[Stored entries]
+ + +
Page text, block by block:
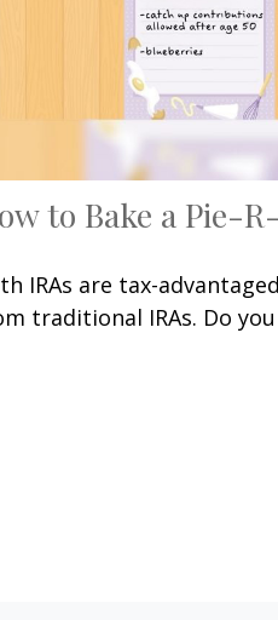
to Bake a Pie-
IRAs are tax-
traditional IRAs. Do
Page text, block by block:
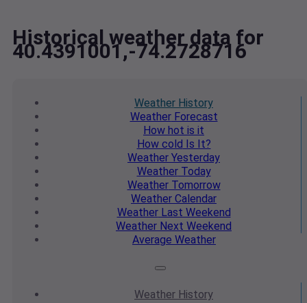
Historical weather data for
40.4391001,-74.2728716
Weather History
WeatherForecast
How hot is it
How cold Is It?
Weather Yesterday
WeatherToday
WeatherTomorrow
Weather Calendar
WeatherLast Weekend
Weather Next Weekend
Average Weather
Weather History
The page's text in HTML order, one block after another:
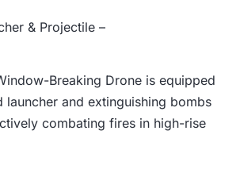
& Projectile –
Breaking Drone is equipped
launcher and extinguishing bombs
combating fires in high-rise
+ + +
▶ **PROMPT**: All that belongs in the answer is the lines from the line with "The page's text" through the closing line of the entries, inclusive, transcribed exactly and free of pictures.

▶ **YOUR SOLUTION**:
The page's text in HTML order, one block after another:
& Projectile –
Breaking Drone is equipped
launcher and extinguishing bombs
combating fires in high-rise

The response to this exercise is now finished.